Shen Liang mencoba memperhatikan sosok misterius yang saat ini berdiri kurang lebih 100 meter di depannya, dengan indra perasanya yang sangat peka ia bisa mengetahui jika sosok didepannya bukanlah manusia biasa, sekujur tubuhnya dipenuhi energi yang menyilaukan namun memberikan rasa hangat.
"Siapapun kau, lebih baik menyingkir dari sini..!!! Aku tidak punya urusan denganmu.." Seru siluman kerbau tanduk api.

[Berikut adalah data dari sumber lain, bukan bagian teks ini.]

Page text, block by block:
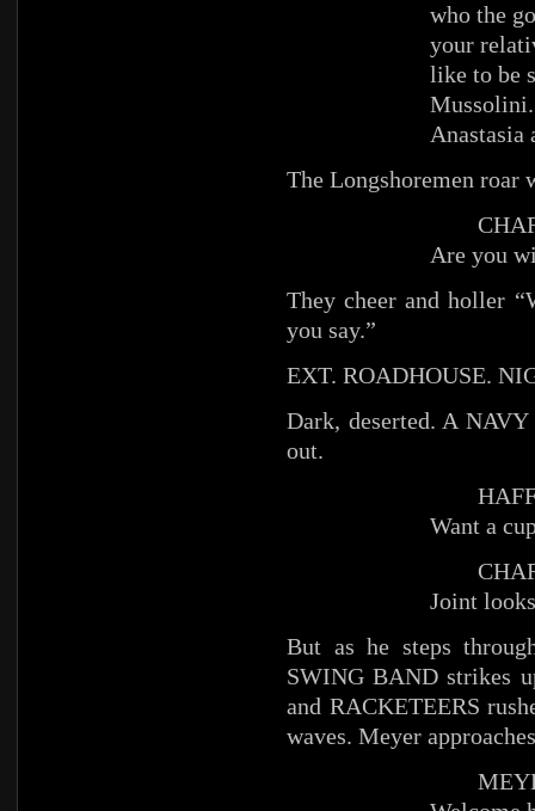
who the
your
like to be
Anastasia
The Longshoremen roar
Are you
They cheer and holler
you say.”
EXT. ROADHOUSE.
Dark, deserted. A
out.
Want a
Joint
But as he steps
SWING BAND strikes
and RACKETEERS
waves. Meyer
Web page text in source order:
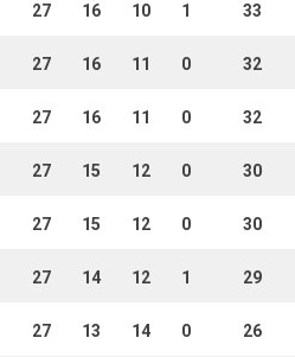
27 16 10 1 33
27 16 11 0 32
27 16 11 0 32
27 15 12 0 30
27 15 12 0 30
27 14 12 1 29
27 13 14 0 26
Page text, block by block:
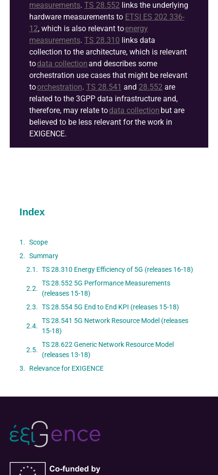
measurements. TS 28.552 links the underlying
hardware measurements to ETSI ES 202 336-
12, which is also relevant toenergy
measurements. TS 28.310 links data
collection to the architecture, which is relevant
todata collectionand describes some
orchestration use cases that might be relevant
toorchestration. TS 28.541 and 28.552 are
related to the 3GPP data infrastructure and,
therefore, may relate todata collection but are
believed to be less relevant for the work in
EXIGENCE.
Index
Scope
Summary
TS 28.310 Energy Efficiency of 5G (releases 16-18)
TS 28.552 5G Performance Measurements
(releases 15-18)
TS 28.554 5G End to End KPI (releases 15-18)
TS 28.541 5G Network Resource Model (releases
15-18)
TS 28.622 Generic Network Resource Model
(releases 13-18)
Relevance for EXIGENCE
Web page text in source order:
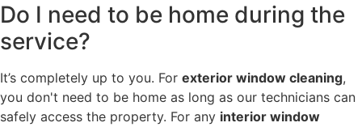
Do I need to be home during the
service?
It’s completely up to you. For exterior window cleaning,
you don't need to be home as long as our technicians can
safely access the property. For any interior window
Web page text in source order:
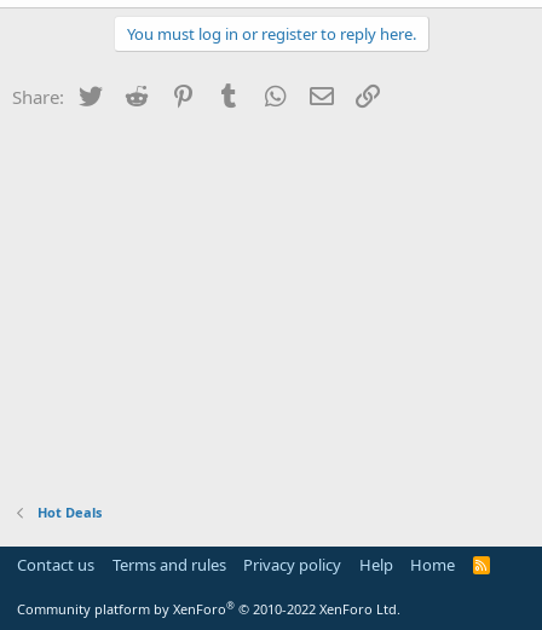
You must log in or register to reply here.
Share: Twitter Reddit PinterestTumblr WhatsApp
Email
Hot Deals
Contact us Terms and rules Privacy policy Help Home
R
Community platform by XenForo® © 2010-2022 XenForo Ltd.
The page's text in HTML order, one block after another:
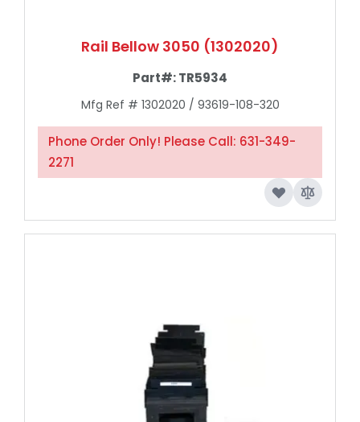
Rail Bellow 3050 (1302020)
Part#:TR5934
Mfg Ref # 1302020 / 93619-108-320
Phone Order Only! Please Call: 631-349-
2271
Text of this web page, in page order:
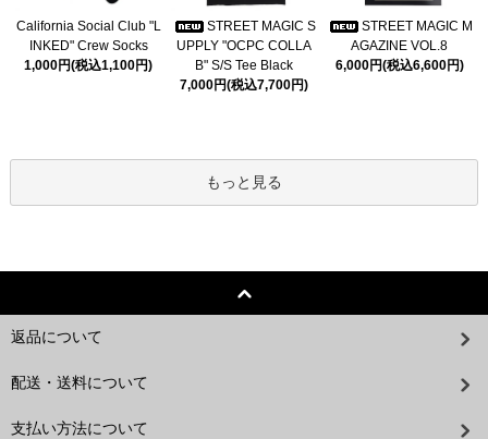
California Social Club "L
INKED" Crew Socks
1,000円(税込1,100円)
STREET MAGIC S
UPPLY "OCPC COLLA
B" S/S Tee Black
7,000円(税込7,700円)
STREET MAGIC M
AGAZINE VOL.8
6,000円(税込6,600円)
もっと見る
返品について
配送・送料について
支払い方法について
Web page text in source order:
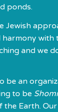
ponds.
Jewish
harmony with
and we
be an
to be
the Earth.
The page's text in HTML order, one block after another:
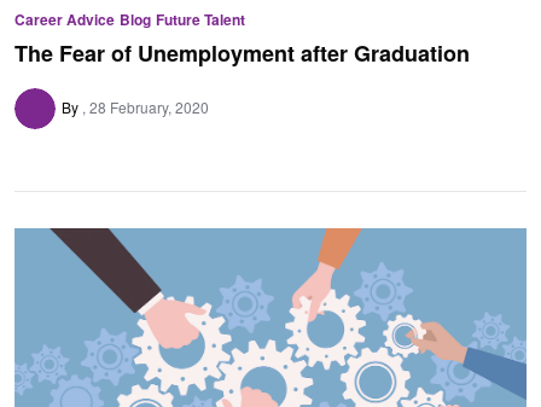
Career Advice Blog Future Talent
The Fear of Unemployment after Graduation
By 28 February, 2020
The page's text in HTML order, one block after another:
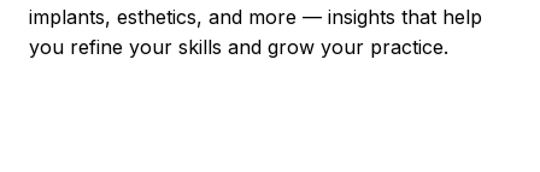
implants, esthetics, and more — insights that help
you refine your skills and grow your practice.
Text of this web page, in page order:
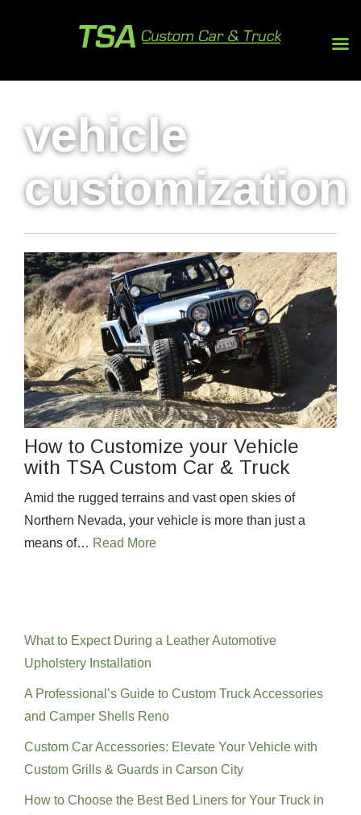
vehicle
customization
How to Customize your Vehicle
with TSA Custom Car & Truck
Amid the rugged terrains and vast open skies of
Northern Nevada, your vehicle is more than just a
means of… Read More
What to Expect During a Leather Automotive
Upholstery Installation
A Professional’s Guide to Custom Truck Accessories
and Camper Shells Reno
Custom Car Accessories: Elevate Your Vehicle with
Custom Grills & Guards in Carson City
How to Choose the Best Bed Liners for Your Truck in
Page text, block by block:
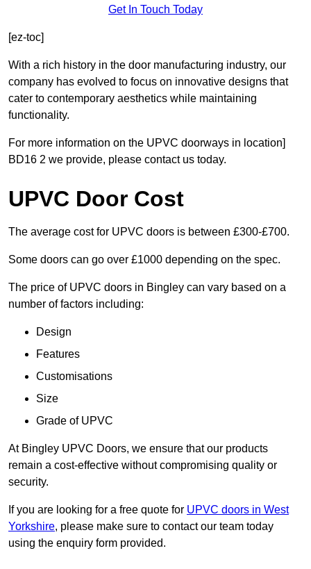
Get In Touch Today
[ez-toc]
With a rich history in the door manufacturing industry, our
company has evolved to focus on innovative designs that
cater to contemporary aesthetics while maintaining
functionality.
For more information on the UPVC doorways in location]
BD16 2 we provide, please contact us today.
UPVC Door Cost
The average cost for UPVC doors is between £300-£700.
Some doors can go over £1000 depending on the spec.
The price of UPVC doors in Bingley can vary based on a
number of factors including:
Design
Features
Customisations
Size
Grade of UPVC
At Bingley UPVC Doors, we ensure that our products
remain a cost-effective without compromising quality or
security.
If you are looking for a free quote for UPVC doors in West
Yorkshire, please make sure to contact our team today
using the enquiry form provided.
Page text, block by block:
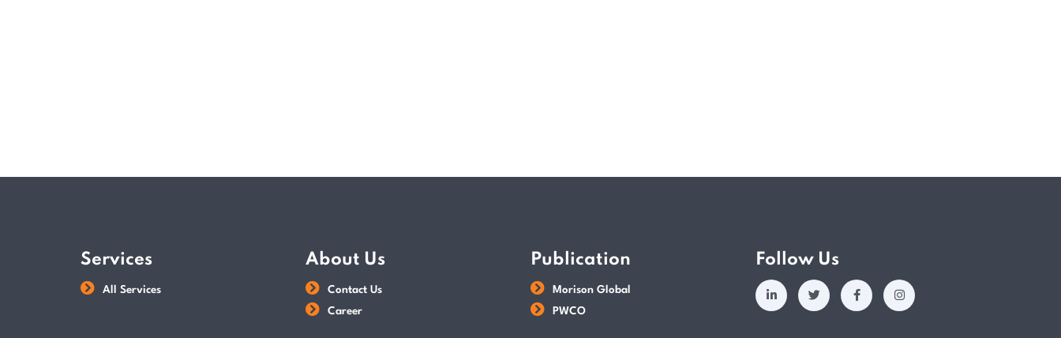
Services
All Services
About Us
Contact Us
Career
Publication
Morison Global
PWCO
Follow Us
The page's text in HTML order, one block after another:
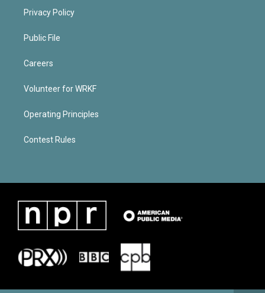
Privacy Policy
Public File
Careers
Volunteer for WRKF
Operating Principles
Contest Rules
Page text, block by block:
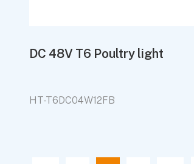
DC 48V T6 Poultry light
HT-T6DC04W12FB
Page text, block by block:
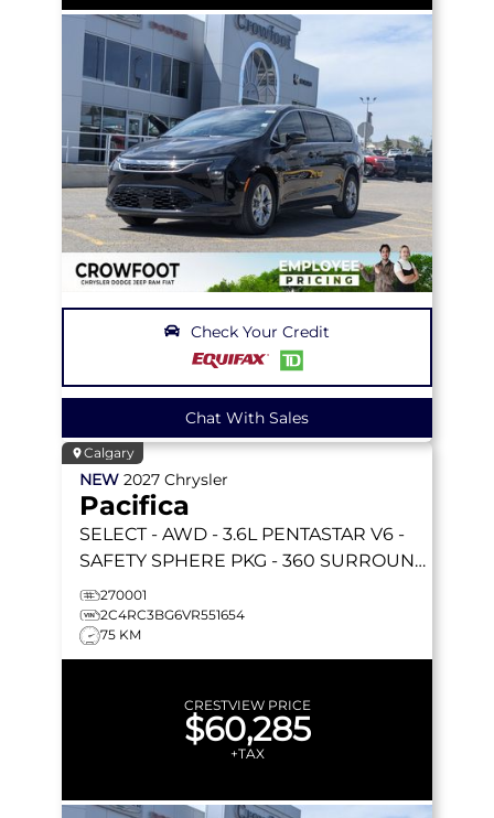
Check Your Credit
Chat With Sales
Calgary
NEW 2027 Chrysler
Pacifica
SELECT - AWD - 3.6L PENTASTAR V6 -
SAFETY SPHERE PKG - 360 SURROUND
VIEW CAM & MORE!
270001
2C4RC3BG6VR551654
75 KM
CRESTVIEW PRICE
$60,285
+TAX
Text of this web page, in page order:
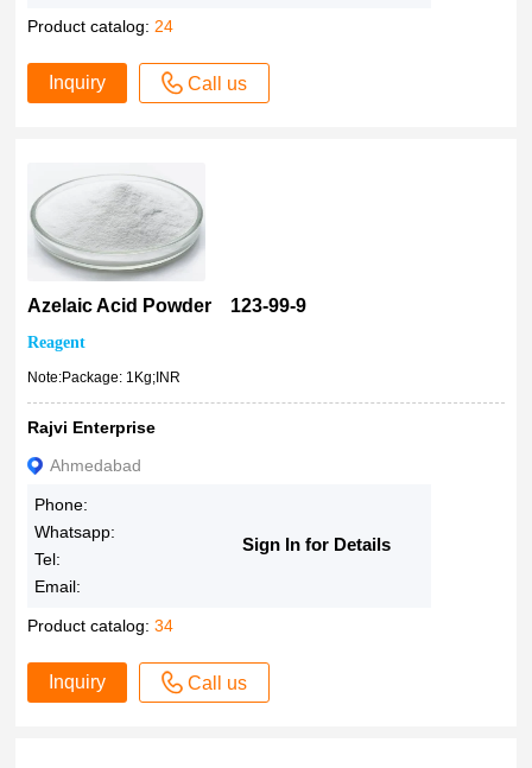
>80.0%(GC)
60.0%
50%
4000 cPs
22K/18K/14K
22 carats
22 Carat Gold
100 Kilograms
1?mg/mL in methanol, certified reference material, ampule
of 1?mL, Cerilliant?
0.1mM in PBS
~98%
~95%
(slurry)
&ge
Product catalog: 24
Inquiry Call us
Azelaic Acid Powder 123-99-9
Reagent
Note:Package: 1Kg;INR
Rajvi Enterprise
Ahmedabad
Phone:
Whatsapp:
Tel:
Email:
Sign In for Details
Product catalog:34
Inquiry Call us
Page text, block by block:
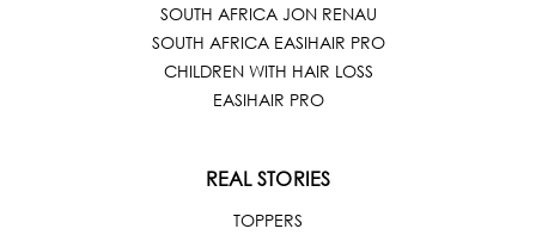
SOUTH AFRICA JON RENAU
SOUTH AFRICA EASIHAIR PRO
CHILDREN WITH HAIR LOSS
EASIHAIR PRO
REAL STORIES
TOPPERS
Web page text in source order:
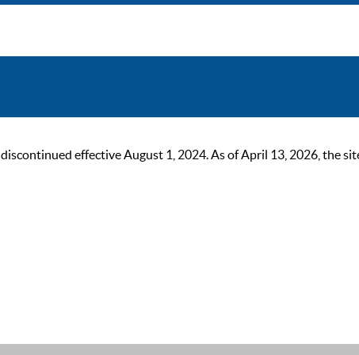
effective August 1, 2024. As of April 13, 2026, the
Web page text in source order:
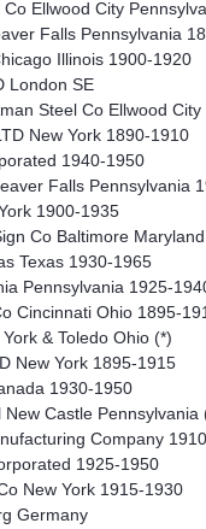
Ellwood City
Falls Pennsylvania
Illinois 1900-1920
London SE
Steel Co Ellwood
New York 1890-1910
1940-1950
Falls Pennsylvania
1900-1935
Co Baltimore
Texas 1930-1965
Pennsylvania 1925-
Cincinnati Ohio 1895-
& Toledo Ohio (*)
New York 1895-1915
1930-1950
Castle Pennsylvania
Company
1925-1950
New York 1915-1930
Germany
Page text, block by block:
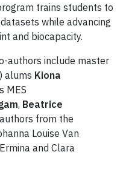
trains students to
while advancing
and biocapacity.
authors include master
alums Kiona
MES
, Beatrice
from the
Louise Van
and Clara
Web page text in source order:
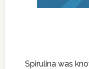
Spirulina was
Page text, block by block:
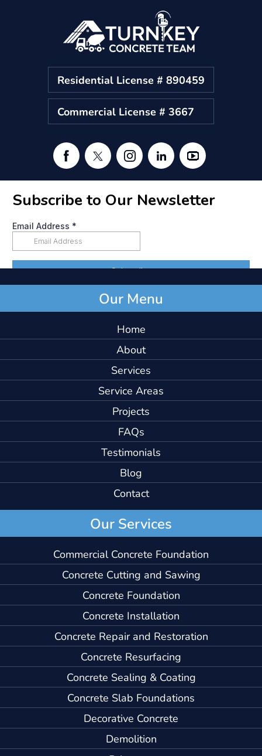
Residential License # 890459
Commercial License # 3667
Our Menu
Home
About
Services
Service Areas
Projects
FAQs
Testimonials
Blog
Contact
Our Services
Commercial Concrete Foundation
Concrete Cutting and Sawing
Concrete Foundation
Concrete Installation
Concrete Repair and Restoration
Concrete Resurfacing
Concrete Sealing & Coating
Concrete Slab Foundations
Decorative Concrete
Demolition
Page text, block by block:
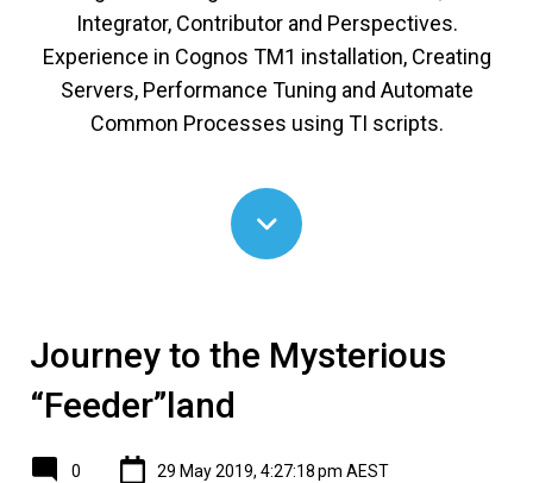
Integrator, Contributor and Perspectives.
Experience in Cognos TM1 installation, Creating
Servers, Performance Tuning and Automate
Common Processes using TI scripts.
Journey to the Mysterious
“Feeder”land
0
29 May 2019, 4:27:18 pm AEST
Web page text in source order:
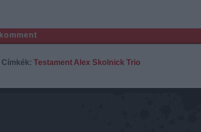
komment
Címkék: Testament Alex Skolnick Trio
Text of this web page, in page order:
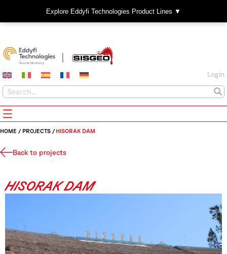
Explore Eddyfi Technologies Product Lines ▼
Login
HOME / PROJECTS / HISORAK DAM
Back to projects
HISORAK DAM
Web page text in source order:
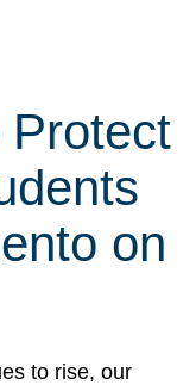
on
to rise, our
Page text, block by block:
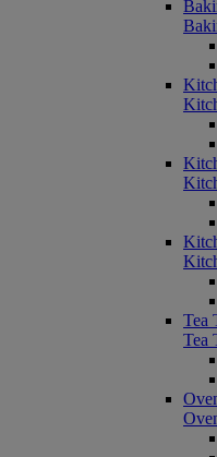
Tea
Tea
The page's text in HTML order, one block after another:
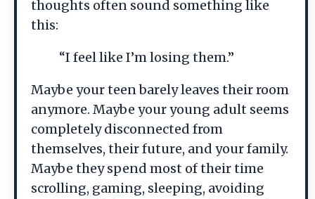
thoughts often sound something like
this:
“I feel like I’m losing them.”
Maybe your teen barely leaves their room
anymore. Maybe your young adult seems
completely disconnected from
themselves, their future, and your family.
Maybe they spend most of their time
scrolling, gaming, sleeping, avoiding
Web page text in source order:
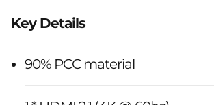
Key Details
90% PCC material
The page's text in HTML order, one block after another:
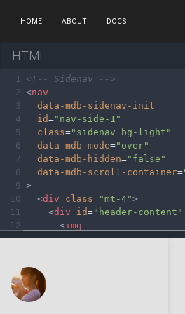
HOME ABOUT DOCS
HTML
1
<!-- Sidenav -->
2 <nav
3
data-mdb-sidenav-init
4
id="nav-side-1"
5
class="sidenav bg-light"
6
data-mdb-mode="over"
7
data-mdb-hidden="false"
8
data-mdb-scroll-container=
9 >
10
<div class="mt-4">
11
<div id="header-content"
12
<img
13
src="https://
16
17
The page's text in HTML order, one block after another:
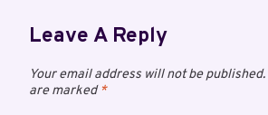
Leave A Reply
Your email address will not be published.
are marked*

"Urusan denganku?? Tentu kau punya.." Jawab sosok misterius tersebut dengan tenang tapi tajam.
"Cihhh... Baiklah jika itu keinginanmu...!!! Aku akan mengirimmu sekalian untuk berjumpa dengan dewa neraka..." Ucapnya pongah.
"Dewa neraka?? Percayalah, aku sudah sering bertemu dengannya.. Kami bisa dikatakan teman baik.." Jawab sosok misterius tersebut dengan santainya.
"Hahahaha... Selera humormu rupanya cukup bagus juga.. Tapi waktumu sudah habis, sekarang terimalah ajalmu...!!!"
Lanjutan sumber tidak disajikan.